§ **WORK ITEM**: Print the data below exactly as it appears.

§ **PROVIDED DATA**:
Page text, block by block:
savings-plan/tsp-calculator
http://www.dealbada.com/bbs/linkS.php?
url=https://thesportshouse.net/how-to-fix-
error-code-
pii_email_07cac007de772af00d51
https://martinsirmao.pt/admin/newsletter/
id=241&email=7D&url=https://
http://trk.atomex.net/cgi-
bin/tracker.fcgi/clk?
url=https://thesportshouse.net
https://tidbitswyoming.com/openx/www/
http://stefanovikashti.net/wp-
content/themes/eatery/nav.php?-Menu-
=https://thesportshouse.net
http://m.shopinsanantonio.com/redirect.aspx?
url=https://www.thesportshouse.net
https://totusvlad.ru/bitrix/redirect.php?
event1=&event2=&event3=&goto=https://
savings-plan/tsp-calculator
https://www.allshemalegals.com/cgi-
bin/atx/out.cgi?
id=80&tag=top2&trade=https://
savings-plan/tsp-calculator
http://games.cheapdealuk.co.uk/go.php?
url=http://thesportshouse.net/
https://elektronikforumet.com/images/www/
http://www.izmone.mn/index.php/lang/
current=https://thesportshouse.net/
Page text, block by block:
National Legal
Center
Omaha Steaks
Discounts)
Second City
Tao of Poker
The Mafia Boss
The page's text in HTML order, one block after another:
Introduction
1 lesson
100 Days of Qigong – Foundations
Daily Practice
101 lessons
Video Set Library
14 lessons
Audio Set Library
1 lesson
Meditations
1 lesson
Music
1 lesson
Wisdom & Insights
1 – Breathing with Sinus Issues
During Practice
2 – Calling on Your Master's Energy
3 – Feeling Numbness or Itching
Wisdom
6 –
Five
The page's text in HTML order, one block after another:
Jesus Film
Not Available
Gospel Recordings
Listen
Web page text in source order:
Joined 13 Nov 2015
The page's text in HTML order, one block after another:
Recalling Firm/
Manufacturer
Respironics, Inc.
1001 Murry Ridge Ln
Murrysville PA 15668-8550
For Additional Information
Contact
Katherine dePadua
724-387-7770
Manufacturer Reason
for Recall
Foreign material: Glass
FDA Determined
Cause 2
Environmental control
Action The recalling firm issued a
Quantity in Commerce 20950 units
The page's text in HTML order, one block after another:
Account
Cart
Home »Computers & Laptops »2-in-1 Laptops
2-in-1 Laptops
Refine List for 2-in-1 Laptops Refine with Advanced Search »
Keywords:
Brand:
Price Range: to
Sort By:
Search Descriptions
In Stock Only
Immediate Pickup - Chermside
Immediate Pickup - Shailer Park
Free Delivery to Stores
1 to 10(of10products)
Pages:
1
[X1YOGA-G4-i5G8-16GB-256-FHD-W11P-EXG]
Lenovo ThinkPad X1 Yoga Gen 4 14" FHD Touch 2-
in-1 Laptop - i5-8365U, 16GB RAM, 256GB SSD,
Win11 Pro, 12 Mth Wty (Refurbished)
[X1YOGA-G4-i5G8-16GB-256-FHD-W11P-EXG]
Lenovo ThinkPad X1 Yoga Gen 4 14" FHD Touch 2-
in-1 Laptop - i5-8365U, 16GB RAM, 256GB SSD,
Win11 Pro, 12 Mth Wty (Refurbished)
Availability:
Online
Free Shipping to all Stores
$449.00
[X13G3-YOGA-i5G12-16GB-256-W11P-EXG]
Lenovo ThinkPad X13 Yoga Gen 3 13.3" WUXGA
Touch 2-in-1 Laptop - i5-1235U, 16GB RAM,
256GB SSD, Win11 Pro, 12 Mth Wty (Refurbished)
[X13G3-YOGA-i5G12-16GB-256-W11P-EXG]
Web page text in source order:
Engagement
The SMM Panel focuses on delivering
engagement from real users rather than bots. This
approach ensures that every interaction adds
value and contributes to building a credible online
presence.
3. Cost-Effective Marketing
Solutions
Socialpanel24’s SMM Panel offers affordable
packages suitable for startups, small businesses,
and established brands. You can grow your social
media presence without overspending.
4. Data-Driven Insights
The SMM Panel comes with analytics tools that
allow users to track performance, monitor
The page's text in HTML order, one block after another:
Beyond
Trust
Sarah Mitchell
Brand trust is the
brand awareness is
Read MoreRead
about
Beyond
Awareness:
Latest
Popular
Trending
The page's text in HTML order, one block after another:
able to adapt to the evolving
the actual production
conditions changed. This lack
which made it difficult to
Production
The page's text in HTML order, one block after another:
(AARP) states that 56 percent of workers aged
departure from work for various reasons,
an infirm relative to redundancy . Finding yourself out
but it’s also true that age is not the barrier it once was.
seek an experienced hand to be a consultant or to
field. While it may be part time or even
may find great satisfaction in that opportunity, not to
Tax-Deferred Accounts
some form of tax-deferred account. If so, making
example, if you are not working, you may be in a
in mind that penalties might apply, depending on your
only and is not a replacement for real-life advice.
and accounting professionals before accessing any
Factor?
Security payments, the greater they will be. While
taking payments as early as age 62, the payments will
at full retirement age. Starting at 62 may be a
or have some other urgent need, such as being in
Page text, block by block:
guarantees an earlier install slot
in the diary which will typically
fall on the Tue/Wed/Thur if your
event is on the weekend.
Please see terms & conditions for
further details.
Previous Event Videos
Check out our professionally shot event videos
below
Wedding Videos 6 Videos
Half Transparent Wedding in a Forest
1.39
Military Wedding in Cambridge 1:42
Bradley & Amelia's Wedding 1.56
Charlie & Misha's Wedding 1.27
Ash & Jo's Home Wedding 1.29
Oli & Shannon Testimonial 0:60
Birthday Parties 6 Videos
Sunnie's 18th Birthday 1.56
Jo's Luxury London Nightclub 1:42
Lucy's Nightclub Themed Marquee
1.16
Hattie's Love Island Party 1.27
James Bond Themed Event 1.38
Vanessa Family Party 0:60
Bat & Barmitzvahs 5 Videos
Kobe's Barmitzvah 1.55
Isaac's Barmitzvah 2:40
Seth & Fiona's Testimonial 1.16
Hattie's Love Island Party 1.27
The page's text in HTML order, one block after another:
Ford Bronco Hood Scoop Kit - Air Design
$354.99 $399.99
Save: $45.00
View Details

§ **RESULT**:
Page text, block by block:
savings-plan/tsp-calculator
http://www.dealbada.com/bbs/linkS.php?
url=https://thesportshouse.net/how-to-fix-
error-code-
pii_email_07cac007de772af00d51
https://martinsirmao.pt/admin/newsletter/
id=241&email=7D&url=https://
http://trk.atomex.net/cgi-
bin/tracker.fcgi/clk?
url=https://thesportshouse.net
https://tidbitswyoming.com/openx/www/
http://stefanovikashti.net/wp-
content/themes/eatery/nav.php?-Menu-
=https://thesportshouse.net
http://m.shopinsanantonio.com/redirect.aspx?
url=https://www.thesportshouse.net
https://totusvlad.ru/bitrix/redirect.php?
event1=&event2=&event3=&goto=https://
savings-plan/tsp-calculator
https://www.allshemalegals.com/cgi-
bin/atx/out.cgi?
id=80&tag=top2&trade=https://
savings-plan/tsp-calculator
http://games.cheapdealuk.co.uk/go.php?
url=http://thesportshouse.net/
https://elektronikforumet.com/images/www/
http://www.izmone.mn/index.php/lang/
current=https://thesportshouse.net/
Page text, block by block:
National Legal
Center
Omaha Steaks
Discounts)
Second City
Tao of Poker
The Mafia Boss
The page's text in HTML order, one block after another:
Introduction
1 lesson
100 Days of Qigong – Foundations
Daily Practice
101 lessons
Video Set Library
14 lessons
Audio Set Library
1 lesson
Meditations
1 lesson
Music
1 lesson
Wisdom & Insights
1 – Breathing with Sinus Issues
During Practice
2 – Calling on Your Master's Energy
3 – Feeling Numbness or Itching
Wisdom
6 –
Five
The page's text in HTML order, one block after another:
Jesus Film
Not Available
Gospel Recordings
Listen
Web page text in source order:
Joined 13 Nov 2015
The page's text in HTML order, one block after another:
Recalling Firm/
Manufacturer
Respironics, Inc.
1001 Murry Ridge Ln
Murrysville PA 15668-8550
For Additional Information
Contact
Katherine dePadua
724-387-7770
Manufacturer Reason
for Recall
Foreign material: Glass
FDA Determined
Cause 2
Environmental control
Action The recalling firm issued a
Quantity in Commerce 20950 units
The page's text in HTML order, one block after another:
Account
Cart
Home »Computers & Laptops »2-in-1 Laptops
2-in-1 Laptops
Refine List for 2-in-1 Laptops Refine with Advanced Search »
Keywords:
Brand:
Price Range: to
Sort By:
Search Descriptions
In Stock Only
Immediate Pickup - Chermside
Immediate Pickup - Shailer Park
Free Delivery to Stores
1 to 10(of10products)
Pages:
1
[X1YOGA-G4-i5G8-16GB-256-FHD-W11P-EXG]
Lenovo ThinkPad X1 Yoga Gen 4 14" FHD Touch 2-
in-1 Laptop - i5-8365U, 16GB RAM, 256GB SSD,
Win11 Pro, 12 Mth Wty (Refurbished)
[X1YOGA-G4-i5G8-16GB-256-FHD-W11P-EXG]
Lenovo ThinkPad X1 Yoga Gen 4 14" FHD Touch 2-
in-1 Laptop - i5-8365U, 16GB RAM, 256GB SSD,
Win11 Pro, 12 Mth Wty (Refurbished)
Availability:
Online
Free Shipping to all Stores
$449.00
[X13G3-YOGA-i5G12-16GB-256-W11P-EXG]
Lenovo ThinkPad X13 Yoga Gen 3 13.3" WUXGA
Touch 2-in-1 Laptop - i5-1235U, 16GB RAM,
256GB SSD, Win11 Pro, 12 Mth Wty (Refurbished)
[X13G3-YOGA-i5G12-16GB-256-W11P-EXG]
Web page text in source order:
Engagement
The SMM Panel focuses on delivering
engagement from real users rather than bots. This
approach ensures that every interaction adds
value and contributes to building a credible online
presence.
3. Cost-Effective Marketing
Solutions
Socialpanel24’s SMM Panel offers affordable
packages suitable for startups, small businesses,
and established brands. You can grow your social
media presence without overspending.
4. Data-Driven Insights
The SMM Panel comes with analytics tools that
allow users to track performance, monitor
The page's text in HTML order, one block after another:
Beyond
Trust
Sarah Mitchell
Brand trust is the
brand awareness is
Read MoreRead
about
Beyond
Awareness:
Latest
Popular
Trending
The page's text in HTML order, one block after another:
able to adapt to the evolving
the actual production
conditions changed. This lack
which made it difficult to
Production
The page's text in HTML order, one block after another:
(AARP) states that 56 percent of workers aged
departure from work for various reasons,
an infirm relative to redundancy . Finding yourself out
but it’s also true that age is not the barrier it once was.
seek an experienced hand to be a consultant or to
field. While it may be part time or even
may find great satisfaction in that opportunity, not to
Tax-Deferred Accounts
some form of tax-deferred account. If so, making
example, if you are not working, you may be in a
in mind that penalties might apply, depending on your
only and is not a replacement for real-life advice.
and accounting professionals before accessing any
Factor?
Security payments, the greater they will be. While
taking payments as early as age 62, the payments will
at full retirement age. Starting at 62 may be a
or have some other urgent need, such as being in
Page text, block by block:
guarantees an earlier install slot
in the diary which will typically
fall on the Tue/Wed/Thur if your
event is on the weekend.
Please see terms & conditions for
further details.
Previous Event Videos
Check out our professionally shot event videos
below
Wedding Videos 6 Videos
Half Transparent Wedding in a Forest
1.39
Military Wedding in Cambridge 1:42
Bradley & Amelia's Wedding 1.56
Charlie & Misha's Wedding 1.27
Ash & Jo's Home Wedding 1.29
Oli & Shannon Testimonial 0:60
Birthday Parties 6 Videos
Sunnie's 18th Birthday 1.56
Jo's Luxury London Nightclub 1:42
Lucy's Nightclub Themed Marquee
1.16
Hattie's Love Island Party 1.27
James Bond Themed Event 1.38
Vanessa Family Party 0:60
Bat & Barmitzvahs 5 Videos
Kobe's Barmitzvah 1.55
Isaac's Barmitzvah 2:40
Seth & Fiona's Testimonial 1.16
Hattie's Love Island Party 1.27
The page's text in HTML order, one block after another:
Ford Bronco Hood Scoop Kit - Air Design
$354.99 $399.99
Save: $45.00
View Details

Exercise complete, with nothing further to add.